Major nonconformity: a significant nonconformity of one or more pharmacovigilance processes that could potentially adversely affect the rights, safety and well-being of patients.

Would it be logical to use the word and here despite the fact that each of the listed objects can be affected on itself, without the others being affected?

I was told by a native speaker (later supported by a native speaker in a different chatroom) of English that

If all three may ever be affected at the same time, you have to use and.

Is this really so? Would it be logically wrong to use or?
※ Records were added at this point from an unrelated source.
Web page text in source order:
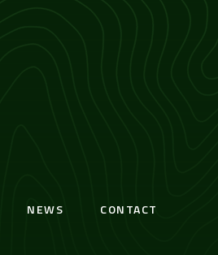
NEWS CONTACT
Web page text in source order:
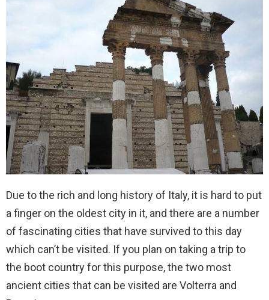
Due to the rich and long history of Italy, it is hard to put
a finger on the oldest city in it, and there are a number
of fascinating cities that have survived to this day
which can’t be visited. If you plan on taking a trip to
the boot country for this purpose, the two most
ancient cities that can be visited are Volterra and
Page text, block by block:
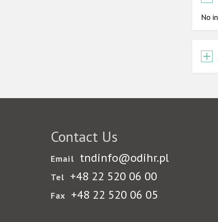
No
Contact Us
Email tndinfo@odihr.pl
Tel +48 22 520 06 00
Fax +48 22 520 06 05
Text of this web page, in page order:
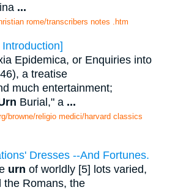
...
rome/transcribers notes .htm
Epidemica, or Enquiries into
a treatise
much entertainment;
Burial," a ...
browne/religio medici/harvard classics
Dresses --And Fortunes.
urn of worldly [5] lots varied,
the Romans, the
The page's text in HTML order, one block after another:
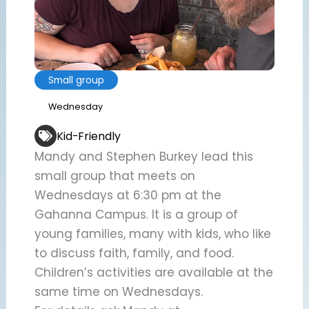
Small group
Wednesday
Kid-Friendly
Mandy and Stephen Burkey lead this
small group that meets on
Wednesdays at 6:30 pm at the
Gahanna Campus. It is a group of
young families, many with kids, who like
to discuss faith, family, and food.
Children’s activities are available at the
same time on Wednesdays.
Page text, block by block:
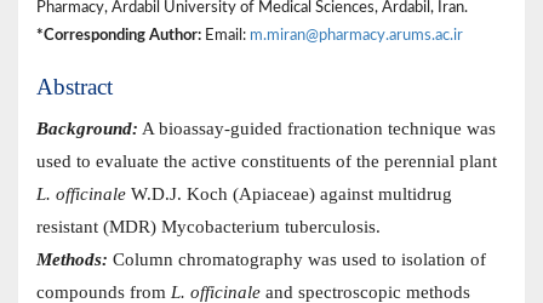
Pharmacy, Ardabil University of Medical Sciences, Ardabil, Iran.
*Corresponding Author: Email: m.miran@pharmacy.arums.ac.ir
Abstract
Background: A bioassay-guided fractionation technique was
used to evaluate the active constituents of the perennial plant
L. officinale W.D.J. Koch (Apiaceae) against multidrug
resistant (MDR) Mycobacterium tuberculosis.
Methods: Column chromatography was used to isolation of
compounds from L. officinale and spectroscopic methods
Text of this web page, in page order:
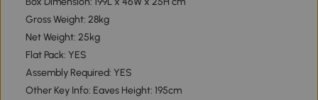
Gross Weight: 28kg
Net Weight: 25kg
Flat Pack: YES
Assembly Required: YES
Other Key Info: Eaves Height: 195cm
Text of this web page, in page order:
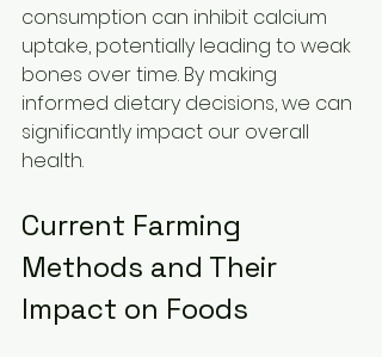
consumption can inhibit calcium
uptake, potentially leading to weak
bones over time. By making
informed dietary decisions, we can
significantly impact our overall
health.
Current Farming
Methods and Their
Impact on Foods
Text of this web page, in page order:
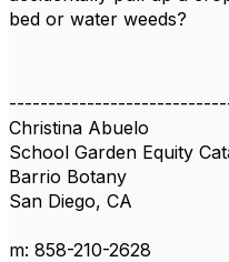
bed or water weeds?
Christina Abuelo
School Garden Equity
Barrio Botany
San Diego, CA
m: 858-210-2628
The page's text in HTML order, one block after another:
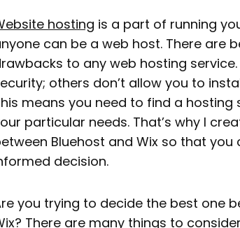
hosting is a part of running
can be a web host. There are
to any web hosting
others don’t allow you to
means you need to find a hosting
particular needs. That’s why I
Bluehost and Wix so that you
decision.
you trying to decide the best one
There are many things to
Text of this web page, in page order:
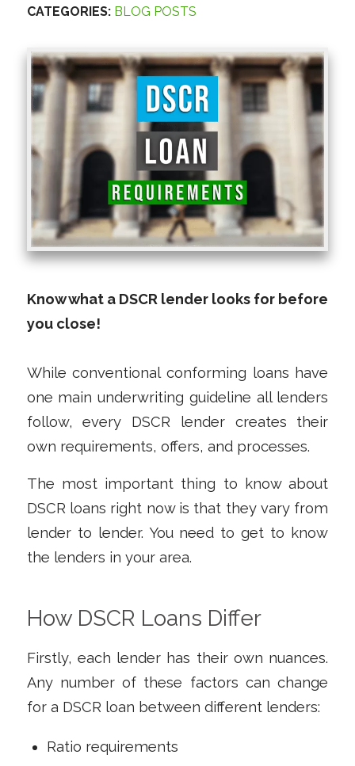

P.S. I found a related question on ELU: conjunction use: “and” or “or” in list of examples, and another one

  • It wouldn't be wrong to use or. It can be used to indicate an alternative, usually only before the last term of a series. Apr 11, 2020 at 18:02

2 Answers 2


The cooordinating conjunctions 'or' and 'and', when placed before the final item in a list of more than two items, are considered as if they had also been placed between the preceding items. You can have cake, bread, or crackers (you can have one of these); you can have beer, wine, and coffee (you can have one or more of these). If you follow the Oxford Comma convention, place a comma before the conjunction.

Coordinating conjunctions


It might be said elsewhere in the document that "patients' rights, safety and well-being must be protected", and in that sentence, the "and" is obviously necessary. The phrase may be taken as a fixed one, and I don't think it's wrong in this use, especially since there is overlap between the terms.

On the other hand, if "or" were used in this negative phrase (we must not violate "patients' rights, safety or well-being", then that would not be logically wrong, regardless of whether the items are violated at the same time.

So, I agree that "or" could be used in your sample sentence, but I can't imagine anyone interpreting the original sentence to mean that they could get away with violations, if they only affected one of the three items.